Incubation of wild-type LRRK2 with ATP increases the KM to 1036 ± 168 μM and decreases the kcat to 0.13 ± 0.01 min-1.

คำพูด

"LRRK2 kinase activity might counteract this mechanism by auto-phosphorylation of the P-loop residue T1343, shifting the equilibrium back to the monomeric state."
"Removing of this regulatory phosphosite leads to an LRRK2 activity comparable to G2019S, and cannot be further increased by introducing the double mutant T1343A/G2019S."

ข้อมูลเชิงลึกที่สำคัญจาก

Intramolecular feedback regulation of the LRRK2 Roc G domain by a LRRK2 kinase dependent mechanism

by Gilsbach,B. ... ที่ www.biorxiv.org 07-31-2023

https://www.biorxiv.org/content/10.1101/2023.07.31.549909v2

สอบถามเพิ่มเติม

How might the differential impact of Parkinson's disease mutations on LRRK2 GTPase kinetics contribute to the variable penetrance and phenotypes observed in patients

The differential impact of Parkinson's disease mutations on LRRK2 GTPase kinetics can contribute to the variable penetrance and phenotypes observed in patients in several ways. Firstly, mutations that increase the catalytic efficiency of the GTPase activity, such as the R1441G variant, may lead to hyperactivation of LRRK2 signaling pathways, resulting in more severe phenotypes.
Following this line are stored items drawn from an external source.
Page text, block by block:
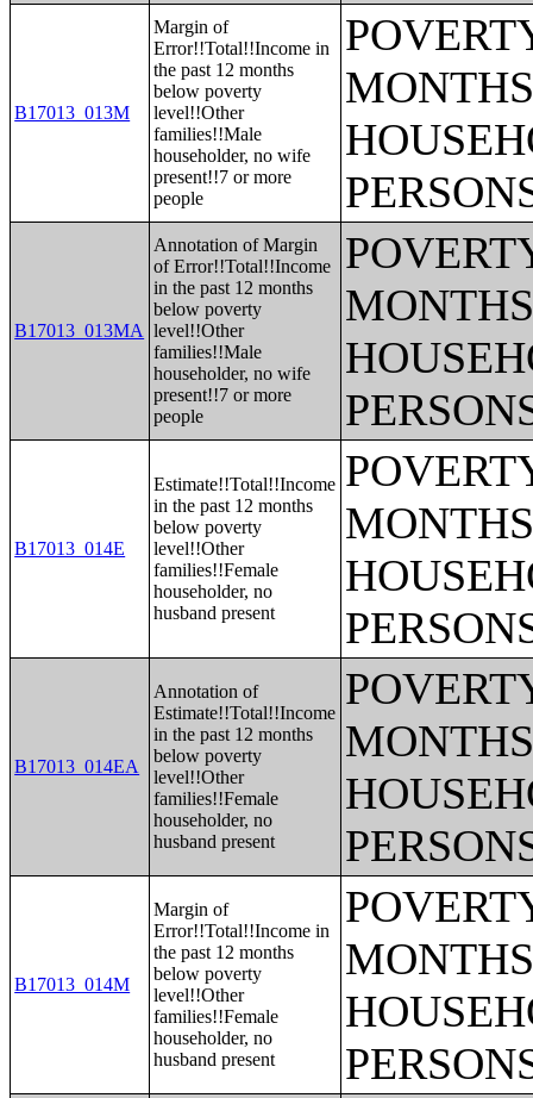
B17013_013M
Margin of
Error!!Total!!Income in
the past 12 months
below poverty
level!!Other
families!!Male
householder, no wife
present!!7 or more
people
B17013_013MA
Annotation of Margin
of Error!!Total!!Income
in the past 12 months
below poverty
level!!Other
families!!Male
householder, no wife
present!!7 or more
people
B17013_014E
Estimate!!Total!!Income
in the past 12 months
below poverty
level!!Other
families!!Female
householder, no
husband present
B17013_014EA
Annotation of
Estimate!!Total!!Income
in the past 12 months
below poverty
level!!Other
families!!Female
householder, no
husband present
B17013_014M
Margin of
Error!!Total!!Income in
the past 12 months
below poverty
level!!Other
families!!Female
householder, no
husband present
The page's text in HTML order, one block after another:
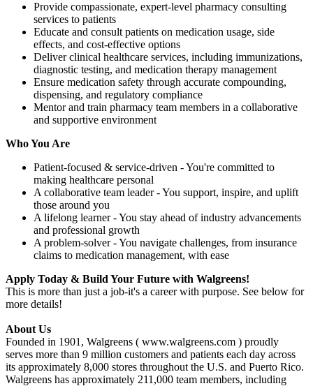
Provide compassionate, expert-level pharmacy consulting
services to patients
Educate and consult patients on medication usage, side
effects, and cost-effective options
Deliver clinical healthcare services, including immunizations,
diagnostic testing, and medication therapy management
Ensure medication safety through accurate compounding,
dispensing, and regulatory compliance
Mentor and train pharmacy team members in a collaborative
and supportive environment
Who You Are
Patient-focused & service-driven - You're committed to
making healthcare personal
A collaborative team leader - You support, inspire, and uplift
those around you
A lifelong learner - You stay ahead of industry advancements
and professional growth
A problem-solver - You navigate challenges, from insurance
claims to medication management, with ease
Apply Today & Build Your Future with Walgreens!
This is more than just a job-it's a career with purpose. See below for
more details!
About Us
Founded in 1901, Walgreens ( www.walgreens.com ) proudly
serves more than 9 million customers and patients each day across
its approximately 8,000 stores throughout the U.S. and Puerto Rico.
Walgreens has approximately 211,000 team members, including
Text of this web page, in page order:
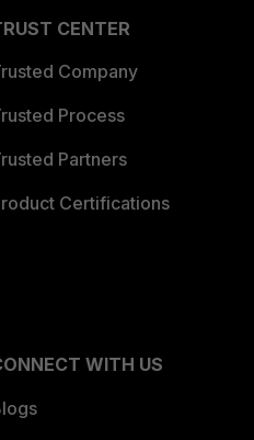
CENTER
Company
Process
Partners
Certifications
WITH US
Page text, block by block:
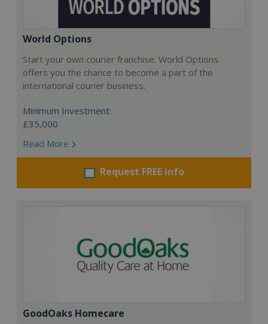
World Options
Start your own courier franchise. World Options
offers you the chance to become a part of the
international courier business.
Minimum Investment:
£35,000
Read More
Request FREE info
GoodOaks Homecare
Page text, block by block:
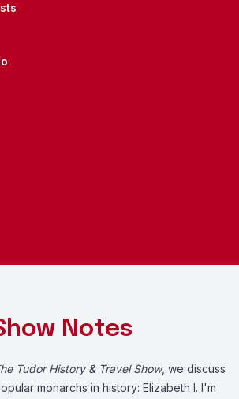
Notes
Tudor History & Travel Show, we discuss
monarchs in history: Elizabeth I. I'm
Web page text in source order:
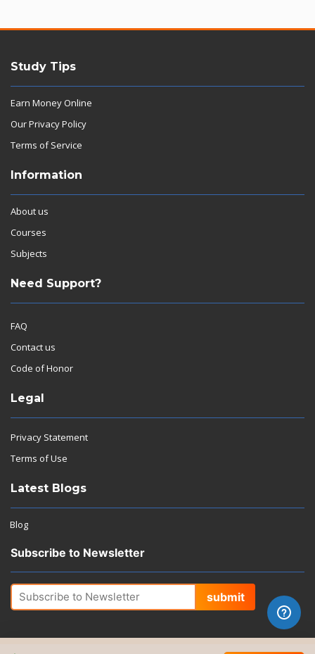
Study Tips
Earn Money Online
Our Privacy Policy
Terms of Service
Information
About us
Courses
Subjects
Need Support?
FAQ
Contact us
Code of Honor
Legal
Privacy Statement
Terms of Use
Latest Blogs
Blog
Subscribe to Newsletter
submit
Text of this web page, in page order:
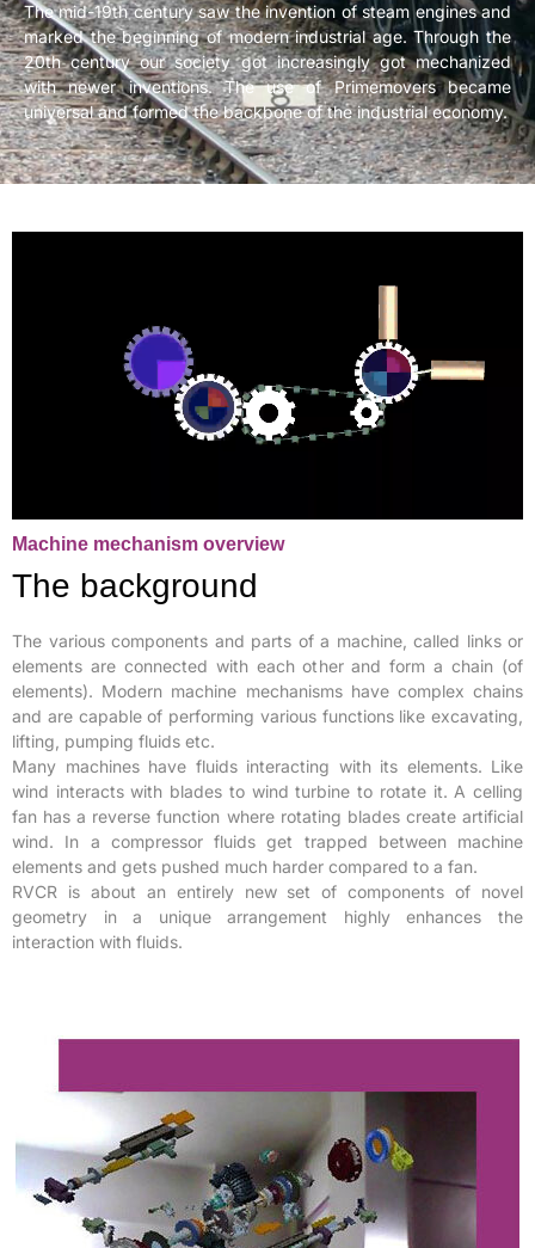
The mid-19th century saw the invention of steam engines and
marked the beginning of modern industrial age. Through the
20th century our society got increasingly got mechanized
with newer inventions. The use of Primemovers became
universal and formed the backbone of the industrial economy.
Machine mechanism overview
The background
The various components and parts of a machine, called links or
elements are connected with each other and form a chain (of
elements). Modern machine mechanisms have complex chains
and are capable of performing various functions like excavating,
lifting, pumping fluids etc.
Many machines have fluids interacting with its elements. Like
wind interacts with blades to wind turbine to rotate it. A celling
fan has a reverse function where rotating blades create artificial
wind. In a compressor fluids get trapped between machine
elements and gets pushed much harder compared to a fan.
RVCR is about an entirely new set of components of novel
geometry in a unique arrangement highly enhances the
interaction with fluids.
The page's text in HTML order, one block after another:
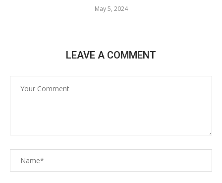
May 5, 2024
LEAVE A COMMENT
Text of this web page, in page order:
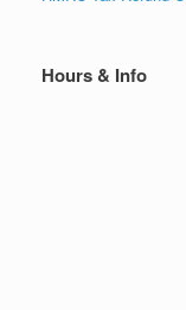
Hours & Info
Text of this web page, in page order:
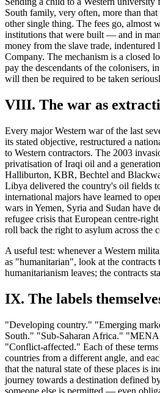
South family, very often, more than
other single thing. The fees go, almost
institutions that were built — and in
money from the slave trade, indentured
Company. The mechanism is a closed
pay the descendants of the colonisers,
will then be required to be taken
VIII. The war as
Every major Western war of the last
its stated objective, restructured a
to Western contractors. The 2003
privatisation of Iraqi oil and a
Halliburton, KBR, Bechtel and
Libya delivered the country's oil fields
international majors have learned to
wars in Yemen, Syria and Sudan have
refugee crisis that European centre-
roll back the right to asylum across the
A useful test: whenever a Western
as "humanitarian", look at the
humanitarianism leaves; the contracts
IX. The labels
"Developing country." "Emerging
South." "Sub-Saharan Africa."
"Conflict-affected." Each of these terms
countries from a different angle, and
that the natural state of these places is
journey towards a destination defined
someone else is permitted — even

On the other hand, mutations like G2019S, which increase the KM value and reduce catalytic efficiency, may result in a dampened GTPase activity, leading to milder phenotypes. These variations in GTPase kinetics can affect the overall signaling output of LRRK2, influencing downstream pathways involved in Parkinson's disease pathogenesis. The interplay between the kinase domain and the G domain, as well as the feedback regulation mechanism described, can further modulate the impact of these mutations on LRRK2 activity, contributing to the variable penetrance observed in patients.

What other cellular factors or signaling pathways might interact with or modulate this intramolecular feedback regulation of LRRK2 by its kinase domain

Several cellular factors and signaling pathways may interact with or modulate the intramolecular feedback regulation of LRRK2 by its kinase domain. One key factor is the cellular GTP concentration, as changes in global or local GTP levels can directly impact the GTPase activity of LRRK2. Additionally, other kinases or phosphatases within the cell may regulate the phosphorylation status of LRRK2, influencing its feedback mechanism. Signaling pathways involved in protein degradation or turnover, such as the ubiquitin-proteasome system, may also play a role in regulating LRRK2 activity by controlling its stability and degradation. Furthermore, pathways related to cellular stress responses, inflammation, or mitochondrial function, which are known to be dysregulated in Parkinson's disease, could potentially intersect with LRRK2 signaling and modulate its feedback regulation.

Given the conserved phosphorylation of P-loop residues in Rab proteins, could similar regulatory mechanisms involving GTPase activity and monomer-dimer equilibrium be a common theme across the Rab protein family

The conserved phosphorylation of P-loop residues in Rab proteins suggests that similar regulatory mechanisms involving GTPase activity and monomer-dimer equilibrium could be a common theme across the Rab protein family. Phosphorylation of P-loop residues in Rab proteins may serve as a regulatory switch to modulate their GTPase activity, affecting their interactions with effector proteins and downstream signaling pathways. This regulatory mechanism could provide a means for fine-tuning the activity of Rab proteins in response to cellular signals or stress conditions. Additionally, the modulation of the monomer-dimer equilibrium by phosphorylation of P-loop residues could impact the subcellular localization and function of Rab proteins, further diversifying their roles in cellular processes. Overall, the regulatory mechanisms involving P-loop phosphorylation in Rab proteins may contribute to the dynamic control of intracellular trafficking, vesicle transport, and signaling pathways in the cell.